WORK TO COMPLETE:
Find every line in the data that contains the word "Partners". Return each of those lines.

[Stored entries]
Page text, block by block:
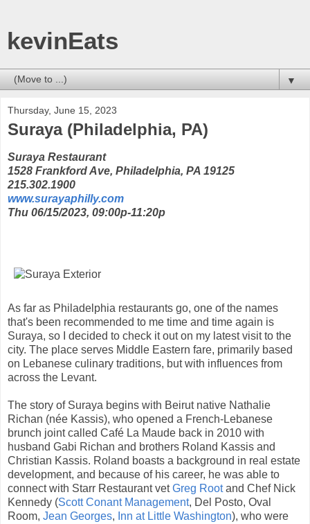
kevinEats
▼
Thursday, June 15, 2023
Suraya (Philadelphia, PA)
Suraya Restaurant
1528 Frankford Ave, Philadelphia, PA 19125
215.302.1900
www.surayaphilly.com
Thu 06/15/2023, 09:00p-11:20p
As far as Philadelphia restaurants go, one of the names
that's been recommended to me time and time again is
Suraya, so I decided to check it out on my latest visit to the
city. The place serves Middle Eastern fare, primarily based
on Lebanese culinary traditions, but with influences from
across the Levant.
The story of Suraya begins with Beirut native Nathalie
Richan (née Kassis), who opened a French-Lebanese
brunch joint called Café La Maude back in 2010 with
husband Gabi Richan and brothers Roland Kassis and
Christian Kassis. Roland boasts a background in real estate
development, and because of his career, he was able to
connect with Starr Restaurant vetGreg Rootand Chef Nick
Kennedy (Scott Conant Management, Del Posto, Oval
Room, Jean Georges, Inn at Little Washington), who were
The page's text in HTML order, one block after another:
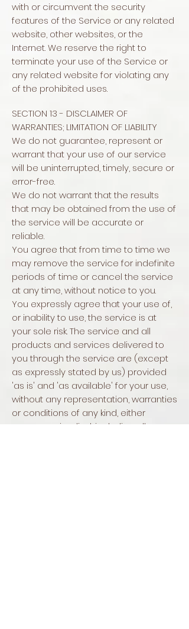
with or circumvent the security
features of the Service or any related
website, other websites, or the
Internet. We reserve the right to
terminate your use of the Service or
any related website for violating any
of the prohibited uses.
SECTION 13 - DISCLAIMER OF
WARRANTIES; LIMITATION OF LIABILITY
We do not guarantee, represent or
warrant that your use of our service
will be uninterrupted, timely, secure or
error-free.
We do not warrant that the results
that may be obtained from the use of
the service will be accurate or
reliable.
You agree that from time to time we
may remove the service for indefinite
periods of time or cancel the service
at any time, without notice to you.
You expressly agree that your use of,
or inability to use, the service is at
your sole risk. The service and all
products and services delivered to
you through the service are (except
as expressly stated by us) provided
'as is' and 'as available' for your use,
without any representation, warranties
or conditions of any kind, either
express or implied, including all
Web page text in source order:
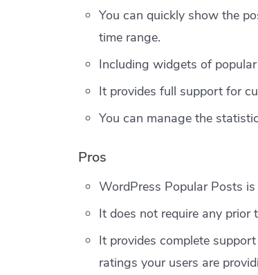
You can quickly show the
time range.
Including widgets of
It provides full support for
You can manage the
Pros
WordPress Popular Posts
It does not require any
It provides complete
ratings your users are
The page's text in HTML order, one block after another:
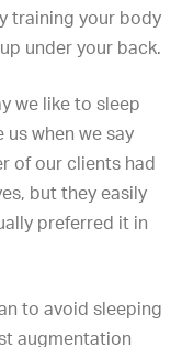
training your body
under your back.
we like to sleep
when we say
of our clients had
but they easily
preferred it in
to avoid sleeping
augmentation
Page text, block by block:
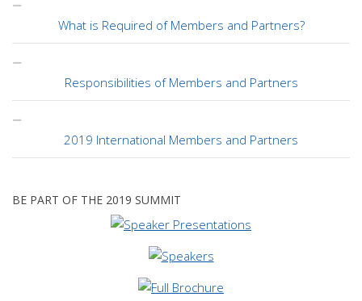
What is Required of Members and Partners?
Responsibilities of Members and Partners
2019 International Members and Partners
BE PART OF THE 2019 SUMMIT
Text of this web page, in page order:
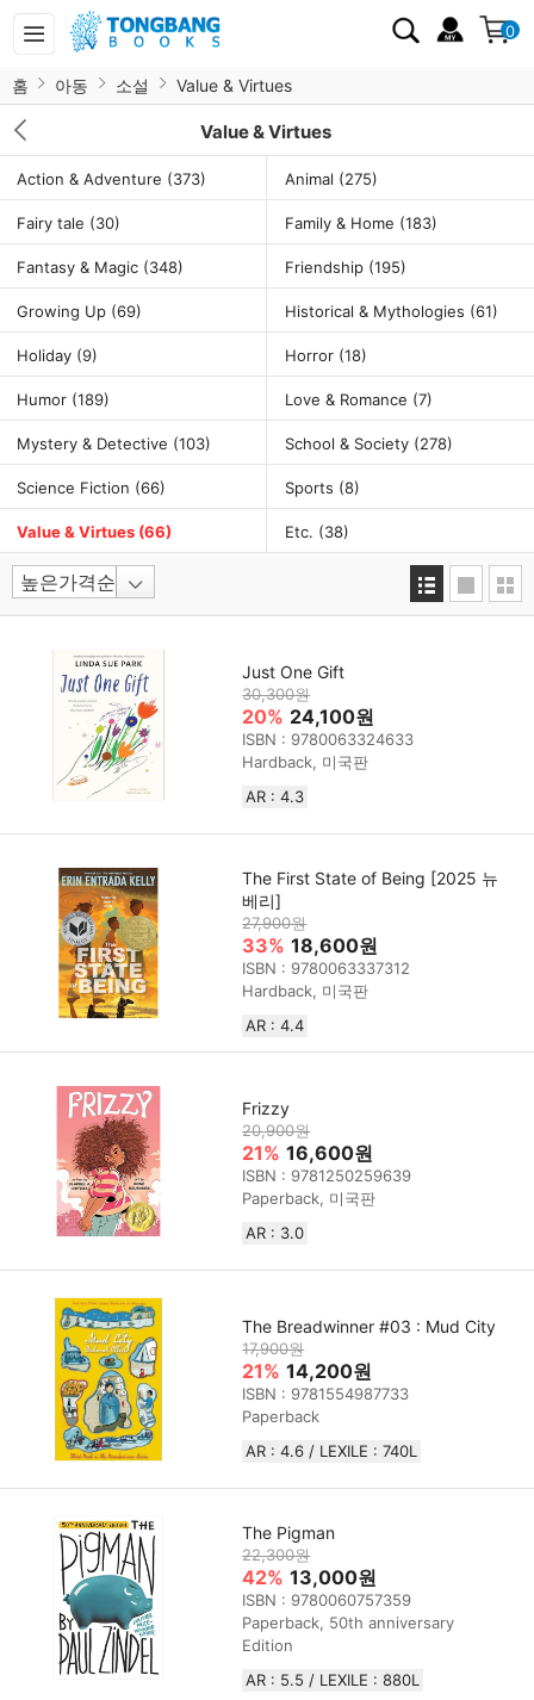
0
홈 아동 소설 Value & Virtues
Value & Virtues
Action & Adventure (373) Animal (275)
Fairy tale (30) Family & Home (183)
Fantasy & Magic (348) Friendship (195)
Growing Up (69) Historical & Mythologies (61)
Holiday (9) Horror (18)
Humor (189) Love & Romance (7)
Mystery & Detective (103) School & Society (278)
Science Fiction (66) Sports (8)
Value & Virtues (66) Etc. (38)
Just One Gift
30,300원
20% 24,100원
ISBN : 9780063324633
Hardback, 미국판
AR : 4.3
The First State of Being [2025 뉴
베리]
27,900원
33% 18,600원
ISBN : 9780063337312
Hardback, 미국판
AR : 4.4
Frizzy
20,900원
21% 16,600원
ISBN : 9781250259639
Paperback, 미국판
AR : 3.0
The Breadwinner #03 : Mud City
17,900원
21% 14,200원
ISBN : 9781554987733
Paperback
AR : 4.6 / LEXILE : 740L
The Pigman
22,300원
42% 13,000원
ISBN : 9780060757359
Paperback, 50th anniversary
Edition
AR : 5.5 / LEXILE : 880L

SOLUTION FOR THIS EXERCISE:
What is Required of Members and Partners?
Responsibilities of Members and Partners
2019 International Members and Partners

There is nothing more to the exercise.